And now for something completely different. I just reviewed a paper on unsupervised clustering of patients, and realized there’s not much done on this topic in OHDSI. Perhaps this is because it doesn’t fall neatly in our buckets of characterization, population-level estimation, or patient-level prediction. Perhaps it is because it is a bit of a soft topic: when is a clustering good?
So the topic is: given a cohort of patients, each patient having a set of features, can we cluster the patients so that patients with similar feature vectors end up in the same cluster? (Not to be mistaken with clustering of features)
I think it would be valuable to do methods research on this, and eventually create standardized tools (a HADES package) that supports this. These are the use cases I envision:
-
To better understand a cohort. For example, given some not-so-well understood disease, a perfectly valid question is “is everyone that has this disease the same?” If we identify clear subgroups, we may conclude there are different disease subtypes, maybe with different etiologies, which would be important for further investigations.
-
As outcomes in estimation studies. Arguably, the outcome definitions we currently use are a bit arbitrary. Often outcomes are collections of symptoms that medicine has deemed to constitute a disease, but the causal relationship with the exposure might be with something different, something we could derive from the data.
-
As effect modifiers. Possibly the effect of the exposure on the outcome is different in different subgroups of patients.
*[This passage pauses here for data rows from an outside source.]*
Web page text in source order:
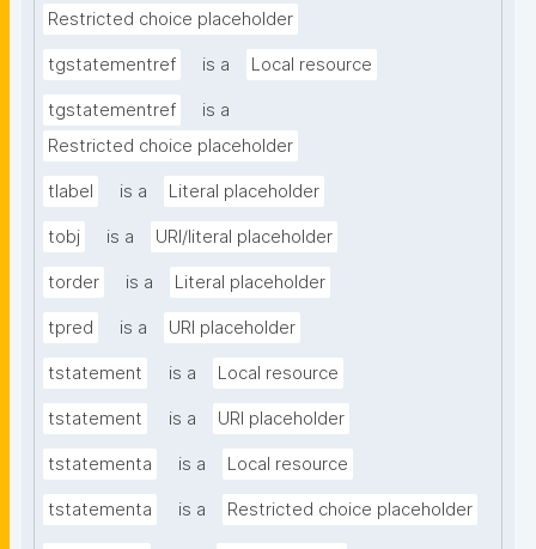
Restricted choice placeholder
tgstatementref is a Local resource
tgstatementref
is a
Restricted choice placeholder
tlabel is a Literal placeholder
tobj is a URI/literal placeholder
torder is a Literal placeholder
tpred is a URI placeholder
tstatement is a Local resource
tstatement is a URI placeholder
tstatementa is a Local resource
tstatementa is a Restricted choice placeholder
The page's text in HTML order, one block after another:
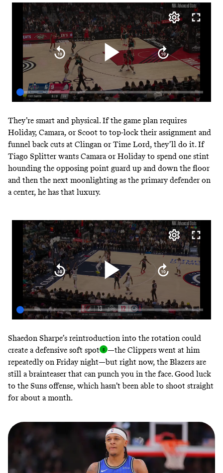
They’re smart and physical. If the game plan requires
Holiday, Camara, or Scoot to top-lock their assignment and
funnel back cuts at Clingan or Time Lord, they’ll do it. If
Tiago Splitter wants Camara or Holiday to spend one stint
hounding the opposing point guard up and down the floor
and then the next moonlighting as the primary defender on
a center, he has that luxury.
Shaedon Sharpe’s reintroduction into the rotation could
create a defensive soft spot
—the Clippers went at him
repeatedly on Friday night—but right now, the Blazers are
still a brainteaser that can punch you in the face. Good luck
to the Suns offense, which hasn’t been able to shoot straight
for about a month.
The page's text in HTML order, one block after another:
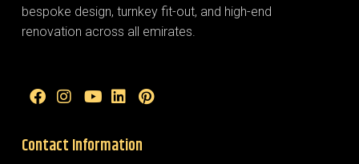
bespoke design, turnkey fit-out, and high-end
renovation across all emirates.
Contact Information

One way to identify groups is through clustering.
There may be other uses cases.
Clustering of patients is non-trivial. Here are some of the challenges:
-
Our data tend to be highly sparse, meaning many standard clustering techniques will fail.
-
Our data tend to be big (many features and many patients), causing many algorithm implementations to fail.
-
Evaluating a clustering is hard. We can eyeball the clusters to see if they make sense, but are there more objective measures?
-
Visualizing and (automatically) annotating clusters is hard. How do we convey the essence of a grouping that was derived automatically through some complicated algorithm?
-
Can we cluster across sites in the OHDSI network? And can we apply a clustering from one site to patients in another?
What do people think? Is this something people would like to explore? Are people already working on this?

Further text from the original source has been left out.